GOAL OF THE EXERCISE: In full and without change, transcribe the records below.
※
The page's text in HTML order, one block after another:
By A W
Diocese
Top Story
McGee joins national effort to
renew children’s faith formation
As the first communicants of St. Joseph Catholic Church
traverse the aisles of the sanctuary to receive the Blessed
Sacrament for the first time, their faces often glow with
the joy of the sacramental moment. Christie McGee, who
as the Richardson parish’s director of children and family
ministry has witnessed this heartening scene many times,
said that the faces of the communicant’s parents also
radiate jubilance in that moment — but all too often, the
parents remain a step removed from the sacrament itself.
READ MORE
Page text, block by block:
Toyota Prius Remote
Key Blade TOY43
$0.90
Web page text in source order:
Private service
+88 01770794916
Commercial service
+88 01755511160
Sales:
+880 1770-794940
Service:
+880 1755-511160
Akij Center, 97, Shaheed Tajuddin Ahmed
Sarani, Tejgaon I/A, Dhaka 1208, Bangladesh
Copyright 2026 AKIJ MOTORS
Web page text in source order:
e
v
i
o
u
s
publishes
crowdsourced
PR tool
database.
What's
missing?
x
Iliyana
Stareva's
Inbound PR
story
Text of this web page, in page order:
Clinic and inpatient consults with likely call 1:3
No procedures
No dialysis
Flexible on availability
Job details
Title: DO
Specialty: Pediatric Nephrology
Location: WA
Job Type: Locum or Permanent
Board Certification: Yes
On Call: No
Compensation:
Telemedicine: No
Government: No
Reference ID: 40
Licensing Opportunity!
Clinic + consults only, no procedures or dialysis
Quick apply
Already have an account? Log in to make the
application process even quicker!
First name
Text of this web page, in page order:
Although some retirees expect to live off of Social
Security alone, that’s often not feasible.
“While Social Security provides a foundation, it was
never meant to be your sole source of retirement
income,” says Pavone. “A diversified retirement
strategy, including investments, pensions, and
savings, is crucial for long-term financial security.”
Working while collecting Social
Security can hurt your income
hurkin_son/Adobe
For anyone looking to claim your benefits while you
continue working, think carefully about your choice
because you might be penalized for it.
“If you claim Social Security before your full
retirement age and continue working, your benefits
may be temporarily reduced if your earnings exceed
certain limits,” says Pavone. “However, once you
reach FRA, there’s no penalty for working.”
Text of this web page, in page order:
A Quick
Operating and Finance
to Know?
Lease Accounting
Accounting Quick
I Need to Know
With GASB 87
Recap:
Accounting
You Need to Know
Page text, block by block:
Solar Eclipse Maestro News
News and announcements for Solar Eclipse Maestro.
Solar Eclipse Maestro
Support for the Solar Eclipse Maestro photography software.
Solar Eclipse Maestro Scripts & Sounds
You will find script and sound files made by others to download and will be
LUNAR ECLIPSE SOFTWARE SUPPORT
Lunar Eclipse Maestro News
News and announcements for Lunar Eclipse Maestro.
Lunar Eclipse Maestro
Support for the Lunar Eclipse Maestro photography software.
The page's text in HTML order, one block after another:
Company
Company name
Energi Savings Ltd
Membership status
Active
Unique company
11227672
※
RESULT OF THE EXERCISE:
The page's text in HTML order, one block after another:
By A W
Diocese
Top Story
McGee joins national effort to
renew children’s faith formation
As the first communicants of St. Joseph Catholic Church
traverse the aisles of the sanctuary to receive the Blessed
Sacrament for the first time, their faces often glow with
the joy of the sacramental moment. Christie McGee, who
as the Richardson parish’s director of children and family
ministry has witnessed this heartening scene many times,
said that the faces of the communicant’s parents also
radiate jubilance in that moment — but all too often, the
parents remain a step removed from the sacrament itself.
READ MORE
Page text, block by block:
Toyota Prius Remote
Key Blade TOY43
$0.90
Web page text in source order:
Private service
+88 01770794916
Commercial service
+88 01755511160
Sales:
+880 1770-794940
Service:
+880 1755-511160
Akij Center, 97, Shaheed Tajuddin Ahmed
Sarani, Tejgaon I/A, Dhaka 1208, Bangladesh
Copyright 2026 AKIJ MOTORS
Web page text in source order:
e
v
i
o
u
s
publishes
crowdsourced
PR tool
database.
What's
missing?
x
Iliyana
Stareva's
Inbound PR
story
Text of this web page, in page order:
Clinic and inpatient consults with likely call 1:3
No procedures
No dialysis
Flexible on availability
Job details
Title: DO
Specialty: Pediatric Nephrology
Location: WA
Job Type: Locum or Permanent
Board Certification: Yes
On Call: No
Compensation:
Telemedicine: No
Government: No
Reference ID: 40
Licensing Opportunity!
Clinic + consults only, no procedures or dialysis
Quick apply
Already have an account? Log in to make the
application process even quicker!
First name
Text of this web page, in page order:
Although some retirees expect to live off of Social
Security alone, that’s often not feasible.
“While Social Security provides a foundation, it was
never meant to be your sole source of retirement
income,” says Pavone. “A diversified retirement
strategy, including investments, pensions, and
savings, is crucial for long-term financial security.”
Working while collecting Social
Security can hurt your income
hurkin_son/Adobe
For anyone looking to claim your benefits while you
continue working, think carefully about your choice
because you might be penalized for it.
“If you claim Social Security before your full
retirement age and continue working, your benefits
may be temporarily reduced if your earnings exceed
certain limits,” says Pavone. “However, once you
reach FRA, there’s no penalty for working.”
Text of this web page, in page order:
A Quick
Operating and Finance
to Know?
Lease Accounting
Accounting Quick
I Need to Know
With GASB 87
Recap:
Accounting
You Need to Know
Page text, block by block:
Solar Eclipse Maestro News
News and announcements for Solar Eclipse Maestro.
Solar Eclipse Maestro
Support for the Solar Eclipse Maestro photography software.
Solar Eclipse Maestro Scripts & Sounds
You will find script and sound files made by others to download and will be
LUNAR ECLIPSE SOFTWARE SUPPORT
Lunar Eclipse Maestro News
News and announcements for Lunar Eclipse Maestro.
Lunar Eclipse Maestro
Support for the Lunar Eclipse Maestro photography software.
The page's text in HTML order, one block after another:
Company
Company name
Energi Savings Ltd
Membership status
Active
Unique company
11227672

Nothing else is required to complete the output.